Will I die on the operating table or soon after? Will surgery make my life better or a whole lot worse? Will I be left disabled and unable to talk or perhaps even be unable to breathe without artificial help for the rest of my life?
There are a lot of really awful stories online about what happens to people who have thyroid surgery and I can only hope I’m not about to become one of them!
I’d really like to cancel but my symptoms have gotten worse in the two months since I have been on the waiting list so it’s surgery or a long, slow, drawn out death as the lump in my thyroid grows bigger and bigger until it finally chokes me!
It could take a very long time to die from it, however, if the size of some of the lumps I have seen online that other people have had is anything to go by. I think the discomfort and sheer ugliness of the condition would send me off to surgery long before it would kill me to be honest.

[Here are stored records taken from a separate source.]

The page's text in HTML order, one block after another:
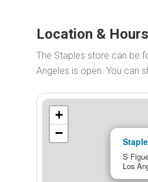
Location &
The Staples store can be
Angeles is open. You can
S
Los
+
−

My daughter has taken two days off so she can take me to hospital and bring me home the next day. I just hope I won’t have any complications or problems and they will actually let me go home the next day!
There’s a lot of pictures online of the scars left by thyroid surgery and they range from “Good grief! It looks like the surgeon tried to take their whole head off!” to “what scar? Where is it? I can’t see any scar at all.”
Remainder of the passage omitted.